The weather radar display in the aircraft was attenuated and the air traffic controllers' radar displays contained limited weather information. As a result, the crew, and the air traffic controllers who were directing them, did not have an accurate picture of the severity of the weather in the terminal area. Doppler radar, which could have provided this information, was available for the Winnipeg area but not available to the controllers. The airport was not equipped with windshear detection equipment, and the controllers, therefore, did not have a direct indication of the windshear which accompanied the arrival of the storm cell over the airport.

The aircraft landed to the right of centre line, which increased the likelihood that it would depart the runway under the prevailing crosswind conditions. The amount of rain which had fallen likely provided a sufficient moisture film for aircraft hydroplaning, and the aircraft landed well above the speed at which hydroplaning can develop. It is likely that the crew lost directional control as the aircraft hydroplaned and moved off the side of the runway under the influence of the crosswind.

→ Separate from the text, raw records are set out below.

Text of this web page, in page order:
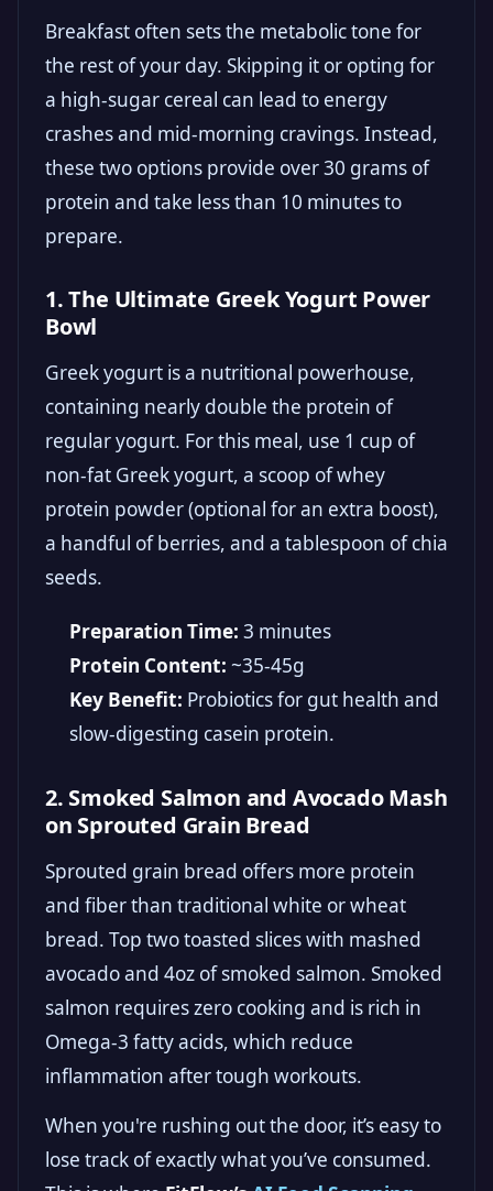
Breakfast often sets the metabolic tone for
the rest of your day. Skipping it or opting for
a high-sugar cereal can lead to energy
crashes and mid-morning cravings. Instead,
these two options provide over 30 grams of
protein and take less than 10 minutes to
prepare.
1. The Ultimate Greek Yogurt Power
Bowl
Greek yogurt is a nutritional powerhouse,
containing nearly double the protein of
regular yogurt. For this meal, use 1 cup of
non-fat Greek yogurt, a scoop of whey
protein powder (optional for an extra boost),
a handful of berries, and a tablespoon of chia
seeds.
Preparation Time: 3 minutes
Protein Content: ~35-45g
Key Benefit: Probiotics for gut health and
slow-digesting casein protein.
2. Smoked Salmon and Avocado Mash
on Sprouted Grain Bread
Sprouted grain bread offers more protein
and fiber than traditional white or wheat
bread. Top two toasted slices with mashed
avocado and 4oz of smoked salmon. Smoked
salmon requires zero cooking and is rich in
Omega-3 fatty acids, which reduce
inflammation after tough workouts.
When you're rushing out the door, it’s easy to
lose track of exactly what you’ve consumed.

When weather conditions precluded instrument approaches for Runway 36, the airport controller arranged to use Runway 13. The tailwind at touchdown likely exceeded the MANOPS guidelines for operations on a wet runway, and the crosswind at touchdown approached the limit in those guidelines. However, the approach controller and the airport controller broadcast the changing wind conditions to the crew during the approach in accordance with the MANOPS. The crosswind and tailwind conditions increased the likelihood that the aircraft would hydroplane after touchdown on Runway 13.

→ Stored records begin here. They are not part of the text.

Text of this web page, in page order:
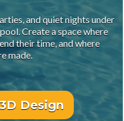
and quiet nights under
Create a space where
their time, and where
made.
Design
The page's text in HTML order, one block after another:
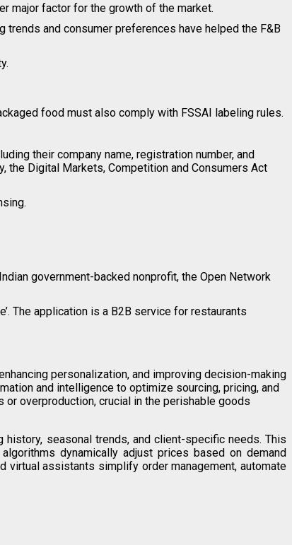
major factor for the growth of the market.
trends and consumer preferences have helped the F&B
food must also comply with FSSAI labeling rules.
their company name, registration number, and
the Digital Markets, Competition and Consumers Act
government-backed nonprofit, the Open Network
The application is a B2B service for restaurants
personalization, and improving decision-making
and intelligence to optimize sourcing, pricing, and
overproduction, crucial in the perishable goods
seasonal trends, and client-specific needs. This
algorithms dynamically adjust prices based on demand
virtual assistants simplify order management, automate

Findings as to Causes and Contributing Factors

  1. The aircraft landed during heavy precipitation on a wet runway, and it likely hydroplaned, resulting in a loss of directional control and runway excursion.
  2. The aircraft was cleared, on short notice, for an approach to a runway with a tailwind that exceeded the Air Traffic Services Manual of Operations (MANOPS) guidelines for operations on a wet runway, and was cleared to land with a crosswind that approached the limit in those guidelines.
  3. The crew continued with an instrument approach in rapidly deteriorating weather conditions characterized by heavy rain, low visibility, wind shear, turbulence, and tailwind and crosswind components.

Findings as to Risk

  1. Air traffic controllers at Winnipeg International Airport have limited access to weather information for the terminal area and runway environment. Doppler weather information was available for the Winnipeg area but it was not displayed by the systems available to the controllers.
  2. Windshear detection equipment was not installed at Winnipeg International Airport: this was not a requirement.

Safety Action

After the occurrence, the operator, Perimeter Airlines (Inland) Ltd., added a crew resource management segment to its training programme for Metro pilots.

This report concludes the Transportation Safety Board's investigation into this occurrence. Consequently, the Board authorized the release of this report on 09 December 2002.

1. Units are consistent with official manuals, documents, and instructions used by or issued to the crew.

2. All times are CDT (Coordinated Universal Time minus five hours) unless otherwise noted.

3. Transport Canada, AIP Canada, Section AIR, 1.6.5, TP2300.